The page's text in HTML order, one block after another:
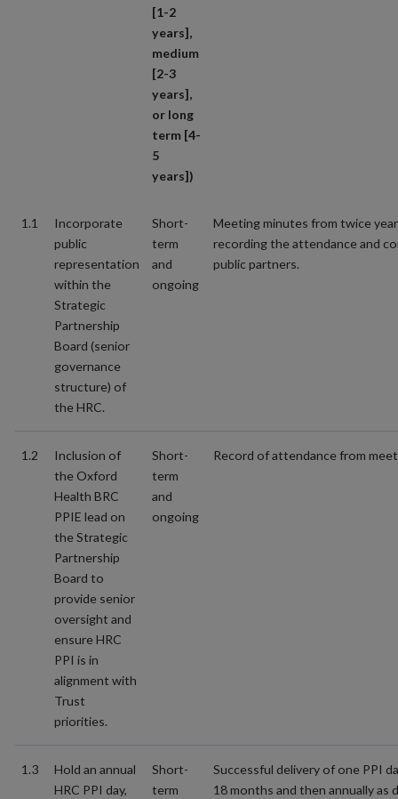
[1-2
years],
medium
[2-3
years],
or long
term [4-
5
years])
1.1
Incorporate
public
representation
within the
Strategic
Partnership
Board (senior
governance
structure) of
the HRC.
Short-
term
and
ongoing
Meeting minutes from twice
recording the attendance and
public partners.
1.2
Inclusion of
the Oxford
Health BRC
PPIE lead on
the Strategic
Partnership
Board to
provide senior
oversight and
ensure HRC
PPI is in
alignment with
Trust
priorities.
Short-
term
and
ongoing
Record of attendance from
1.3
Hold an annual
HRC PPI day,
Short-
term
Successful delivery of one PPI
18 months and then annually as
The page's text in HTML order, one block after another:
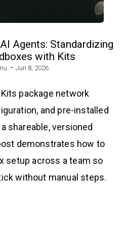
Agents: Standardizing
with Kits
- Jun 8, 2026
package network
and pre-installed
shareable, versioned
demonstrates how to
setup across a team so
without manual steps.
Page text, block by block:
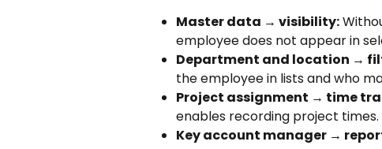
Master data → visibility:
employee does not appear in
Department and location →
the employee in lists and who
Project assignment → time
enables recording project times.
Key account manager →
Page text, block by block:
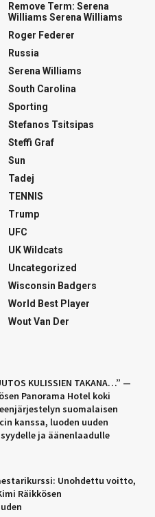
---------------
What is being asked
From the first line to the last, copy the listing above exactly, dropping all images.

Output below
The page's text in HTML order, one block after another:
[1-2
years],
medium
[2-3
years],
or long
term [4-
5
years])
1.1
Incorporate
public
representation
within the
Strategic
Partnership
Board (senior
governance
structure) of
the HRC.
Short-
term
and
ongoing
Meeting minutes from twice
recording the attendance and
public partners.
1.2
Inclusion of
the Oxford
Health BRC
PPIE lead on
the Strategic
Partnership
Board to
provide senior
oversight and
ensure HRC
PPI is in
alignment with
Trust
priorities.
Short-
term
and
ongoing
Record of attendance from
1.3
Hold an annual
HRC PPI day,
Short-
term
Successful delivery of one PPI
18 months and then annually as
The page's text in HTML order, one block after another:
Agents: Standardizing
with Kits
- Jun 8, 2026
package network
and pre-installed
shareable, versioned
demonstrates how to
setup across a team so
without manual steps.
Page text, block by block:
Master data → visibility:
employee does not appear in
Department and location →
the employee in lists and who
Project assignment → time
enables recording project times.
Key account manager →
Page text, block by block:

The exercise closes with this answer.